How do they ensure their ethics?

ASKET maintains ethics through fair labor practices, responsible sourcing, and a commitment to transparency in their supply chain. In 2022, their average traceability score across their entire collection was 96.0%

🤝

Are they part of any giving-back programs?

ASKET is not known to be part of any giving-back programs. 

🛍️

What is their product range?

  • Best for: high-quality, essential, versatile wardrobe pieces 
  • Product range: tops, sweaters, pants, chinos, jackets, coats, socks, underwear
  • Price range: $$$ 
  • Size range: XS–XXL
6

Girlfriend Collective: Essential and Timeless Activewear Made Out of Recycled Materials

Logo for Girlfriend Collective

 

Screenshot of the girlfriend collective front page

We make everything locally in small batches to make sure we don’t have a negative impact on the environment.”

Girlfriend Collective 

🌎

How do they ensure their sustainability?

Girlfriend Collective’s sustainability efforts start with using recycled and recyclable textile and packing materials. Their clothes are made from recycled materials such as post-consumer water bottles, fishing nets retrieved from the seas, fabric scraps, and other waste. On top of that, their packaging is 100% recycled and recyclable. After their clothes are dyed, all the wastewater is sent to a treatment plant 100 feet away. Treated water that meets safety standards is released into the waterway, while mud dye is donated to a pavement facility to be turned into paving stones. Additionally, they help prevent microfiber release with a branded microfiber filter. Their program “Recycle. Reuse. Regirlfriend.” collects old Girlfriend Collective compressive leggings and upcycles them into new pieces that can be worn again and again, reducing waste while moving toward a more circular fashion model. Lastly, Girlfriend Collective partners with EcoCart to provide a carbon-neutral option for all orders placed on their site to offset the carbon footprint of their products.

🌐

How do they ensure their ethics?

Girlfriend Collective’s facilities are fully certified by Social Accountability International – SA8000. An SA8000 certification guarantees no forced or child labor, safe working conditions, and the right to unionize. They also ensure all workers in their supply chain are paid fair wages and provided with free lunch and guided exercise breaks. 

🤝

Are they part of any giving-back programs?
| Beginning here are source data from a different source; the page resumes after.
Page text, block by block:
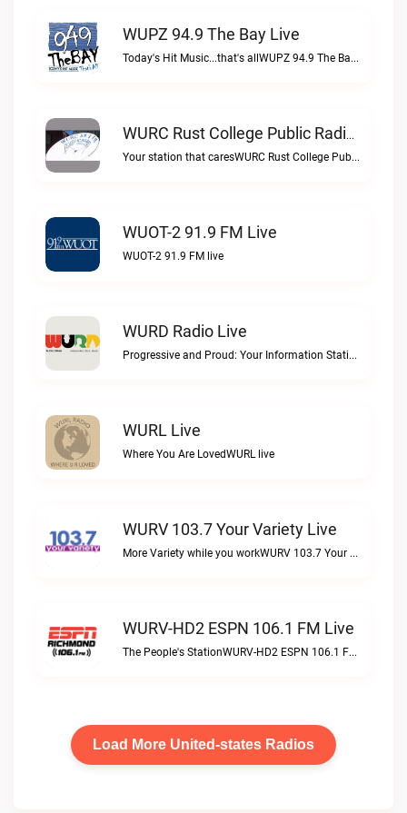
WUPZ 94.9 The Bay Live
Today's Hit Music...that's allWUPZ 94.9 The Bay live
WURC Rust College Public Radio 88.1 FM Live
Your station that caresWURC Rust College Public Radio 88.1 FM live
WUOT-2 91.9 FM Live
WUOT-2 91.9 FM live
WURD Radio Live
Progressive and Proud: Your Information Station, Committed to SolutionsWURD Radio live
WURL Live
Where You Are LovedWURL live
WURV 103.7 Your Variety Live
More Variety while you workWURV 103.7 Your Variety live
WURV-HD2 ESPN 106.1 FM Live
The People's StationWURV-HD2 ESPN 106.1 FM live
Load More United-states Radios
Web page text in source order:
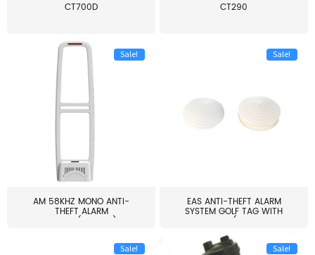
CT700D CT290
Sale!
AM 58KHZ MONO ANTI-
THEFT ALARM
SYSTEM(EAS003)
Sale!
EAS ANTI-THEFT ALARM
SYSTEM GOLF TAG WITH
PIN(H...
Sale! Sale!

Girlfriend Collective is not known to be part of any giving-back programs. 

🛍️

What is their product range?

  • Best for: womenswear
  • Product range: dresses, hoodies, sweatshirts, activewear, sportswear, maternitywear, tops, blouses, T-shirts, stockings, tights, shorts, lingerie, plus-size
  • Price range: $$$ 
  • Size range: XS–XL
7

Vitamin A: Swimwear and Beachwear Made Sustainably With Recycled Nylon 

Logo for Vitamin A
Screenshot of the Vitamin A front page

“We focus on the intersection of flawless fit, high quality, continuous innovation, and elegant designs… Every one of our pieces is designed by women, for women.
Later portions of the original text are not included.